In the period of 1998 to 2003, he was the chairman of the CEENET (Central and Eastern European Network Association). From 1996 to 1999 he served in the Board of Directors of the EBONE Company (pan-European Internet provider with the main office in Copenhagen, Denmark). In January 2003, Dr. Gruntorád became a member of the Board of Directors in DANTE (Delivery of Advanced Network Technology to Europe). Dr. Gruntorád represents the Czech Republic in the TERENA Association (Trans-European Research and Education Networking Association) and is also a member of the Executive Committee of the GN2 project.

For more than five years, he worked as consultant for NATO in the field of computer network for the Research and Educational community in area of the Caucasus.

Tony Holmes

Norbert Klein

Norbert Klein, a German citizen living in Cambodia since 1990, started using e-mail in the early 1980's. While working with the Cambodian Ministry of Agriculture, he received a request to provide e-mail connectivity. With self-study and trial and error, he established the first e-mail system in Cambodia in 1994, then created and administered the country code address .kh, helped to get Khmer script into UNICODE, and supported the creation of a working group to develop UNICODE based Open Source Khmer software. By now this includes a fully localized Khmer language OpenOffice suite (Linux SUSE and Microsoft platforms). The Ministry of Education uses these for all Teacher Training Colleges and all high schools with computers.

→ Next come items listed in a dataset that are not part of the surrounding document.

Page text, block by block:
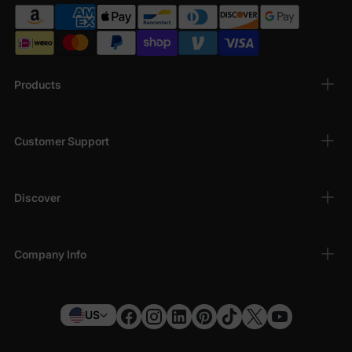
Products
Customer Support
Discover
Company Info
US
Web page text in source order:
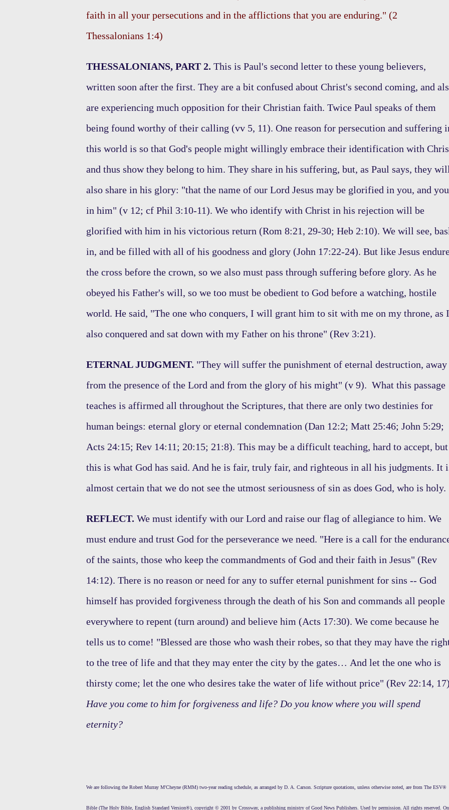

Developments in Cambodia would not have been possible without international cooperation: early links included the AsiaPacific Networking Group, APRICOT, and ISOC. Norbert served on the Advisory Board of the international Francophone Institute for New Information Technologies and Education and cooperates with the Association for Progressive Communication and formerly also the Global Knowledge Partnership.

Norbert became a member of the non-commercial constituency of ICANN in 1999 and later a GNSO Council member. Since late 2008 he serves on the Nominating Committee.

Norbert is concerned that rapid developments in the global information society should not leave weaker regions of the world too far behind. He strongly supports the WSIS declared fundamental principle to develop “an Information Society, where everyone can create, access, utilize and share information and knowledge,” taking into account not only economic and legal implications but the vigorous efforts required to make the Internet a truly multi-lingual instrument.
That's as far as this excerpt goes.